Despite the fundamental importance of diversification, it took almost 50 years after Markowitz's original insights before formal diversification techniques were adopted to manage high-quality loan and bond portfolios. For example, according to Altman and Saunders (1998), " [While] one might expect that these very same [Markowitz] techniques would (and could) be applied to the fixed income area ...there has been, however, very little published work in the bond area and a recent survey of practices by commercial banks found fragmented and untested efforts." (p. 1728)

There are many reasons why fixed income managers were slow to adopt formal portfolio diversification models. One is that it is not so obvious how diversification works for fixed income investments given the abbreviated nature of their positive return tails. Moreover, fixed income investments often are not actively traded and most lack the return histories necessary to construct Markowitz efficient portfolios. Finally, fixed income investments tend to be discrete, meaning that they come in prepackaged sizes that may be large and not as easily disaggregated and traded. This discrete, illiquid nature makes it inherently difficult and expensive to diversify a portfolio of fixed income claims and consequently many credit portfolios contain obligor concentrations--large unbalanced exposures to a borrower or multiple borrowers. Obligor concentrations can significantly reduce portfolio diversification.

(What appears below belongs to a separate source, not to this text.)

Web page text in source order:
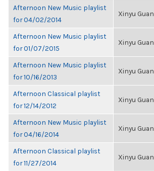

In this paper, I develop a simple algorithm to approximate the loss rate distribution of a fixed income portfolio with obligor credit concentrations. The intuition that underlies the approximation is easy to understand and the approximation calculations require no advanced mathematics or statistics--only the summation of a portfolio's largest loss exposures and an evaluation of binomial probabilities. Unlike the so-called "granularity adjustment" approach for measuring concentration risk, this approximation is not model-dependent. (3) It can be used after removing obligor default dependence using any risk modeling approach. The approximation is especially useful for capital calculations as it is very accurate for the upper tails of the cumulative portfolio loss rate distribution. The approximation also provides a simple and intuitive method for calculating the "value-at-risk" capital increment that is required when a new obligor is added to a concentrated credit portfolio.

The paper is organized as follows. Section II provides an abbreviated overview of the development of formal portfolio diversification models for high-quality fixed income portfolios including the granularity adjustment approach for measuring obligor concentration risk. …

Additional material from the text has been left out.